# A tetrahedron has vertices $O(0,0,0),\:A(1,2,1)\:B(2,1,3)\:C(-1,1,2)$. The angle between the faces $OAB$ and $ABC$ is ?

$(a)\:\:90^{\circ}\:\:\:\qquad\:\:(b)\:\:30^{\circ}\:\:\:\qquad\:\:(c)\:\:cos^{-1}(19/35)\:\:\:\qquad\:\:(d)\:\:cos^{-1}(17/31)$

Let $\overrightarrow n_1$ and $\overrightarrow n_2$ be the normals to the face $OAB$ and $ABC$ respectively.
Given $O(0,0,0),\:A(1,2,1)\:C(2,1,3)\:C(-1,1,2)$ are vertices of tetrahedran.
$\overrightarrow {OA}=(1,2,1) \:and\:\:\overrightarrow {OB}=(2,1,3).$
Then $\overrightarrow n_1=\overrightarrow {OA}\times\overrightarrow {OB}=\left |\begin {array}{ccc} \hat i & \hat j & \hat k\\1 & 2 & 1\\ 2 & 1 & 3\end {array}\right |$
$\overrightarrow n_1=(5,-1,-3)$
$\overrightarrow {AB}=(1,-2,2)\:and\:\overrightarrow {AC}=(-2,-1,1)$
Then $\overrightarrow n_2=\overrightarrow {AB}\times\overrightarrow {AC}=\left |\begin {array}{ccc} \hat i & \hat j & \hat k\\1 & -2 & 2\\- 2 & -1 & 1\end {array}\right |$
$\overrightarrow n_2=(1,-5,-3)$
Angle between the faces $OAB$ and $ABC$ is same as the angle between their normals.

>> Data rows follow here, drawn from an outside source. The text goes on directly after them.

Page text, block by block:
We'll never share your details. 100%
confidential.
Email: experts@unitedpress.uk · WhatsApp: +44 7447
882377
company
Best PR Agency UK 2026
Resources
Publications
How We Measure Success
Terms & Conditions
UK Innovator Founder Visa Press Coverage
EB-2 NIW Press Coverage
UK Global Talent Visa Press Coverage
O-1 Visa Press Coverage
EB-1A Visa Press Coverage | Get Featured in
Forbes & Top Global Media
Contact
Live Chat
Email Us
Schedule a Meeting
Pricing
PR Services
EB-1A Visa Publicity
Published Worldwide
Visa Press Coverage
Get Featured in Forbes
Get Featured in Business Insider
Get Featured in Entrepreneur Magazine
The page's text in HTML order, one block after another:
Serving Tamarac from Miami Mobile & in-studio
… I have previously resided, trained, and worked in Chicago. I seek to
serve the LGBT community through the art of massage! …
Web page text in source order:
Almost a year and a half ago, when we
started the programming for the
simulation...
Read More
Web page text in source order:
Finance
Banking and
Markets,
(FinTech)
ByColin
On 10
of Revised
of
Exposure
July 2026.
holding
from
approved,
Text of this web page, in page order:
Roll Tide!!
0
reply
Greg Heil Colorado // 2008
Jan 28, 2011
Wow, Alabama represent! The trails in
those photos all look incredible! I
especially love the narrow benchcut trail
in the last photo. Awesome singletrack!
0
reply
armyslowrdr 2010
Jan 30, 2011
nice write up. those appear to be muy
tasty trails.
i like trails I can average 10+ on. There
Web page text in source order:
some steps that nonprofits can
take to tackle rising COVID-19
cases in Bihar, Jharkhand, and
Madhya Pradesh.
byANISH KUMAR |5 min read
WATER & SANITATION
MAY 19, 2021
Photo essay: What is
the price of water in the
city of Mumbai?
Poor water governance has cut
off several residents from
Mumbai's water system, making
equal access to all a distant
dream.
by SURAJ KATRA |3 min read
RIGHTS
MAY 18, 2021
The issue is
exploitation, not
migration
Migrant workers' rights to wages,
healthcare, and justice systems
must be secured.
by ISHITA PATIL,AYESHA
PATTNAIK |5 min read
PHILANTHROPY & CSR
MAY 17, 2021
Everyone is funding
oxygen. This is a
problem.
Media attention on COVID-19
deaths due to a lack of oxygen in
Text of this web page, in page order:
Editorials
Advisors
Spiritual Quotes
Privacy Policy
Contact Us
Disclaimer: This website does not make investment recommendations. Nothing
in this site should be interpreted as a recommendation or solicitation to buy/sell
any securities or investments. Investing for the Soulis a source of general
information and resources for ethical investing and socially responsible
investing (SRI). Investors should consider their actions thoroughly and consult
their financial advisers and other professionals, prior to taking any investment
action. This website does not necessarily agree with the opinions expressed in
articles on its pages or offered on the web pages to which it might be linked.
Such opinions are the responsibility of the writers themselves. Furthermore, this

which is given by $cos\theta=\large\frac{\overrightarrow n_1.\overrightarrow n_2}{|\overrightarrow n_1||\overrightarrow n_2|}$
$=\large\frac{5+5+9}{\sqrt {35}.\sqrt {35}}=\frac{19}{35}$
$\therefore$ The required angle is $cos^{-1}\large\frac{19}{35}$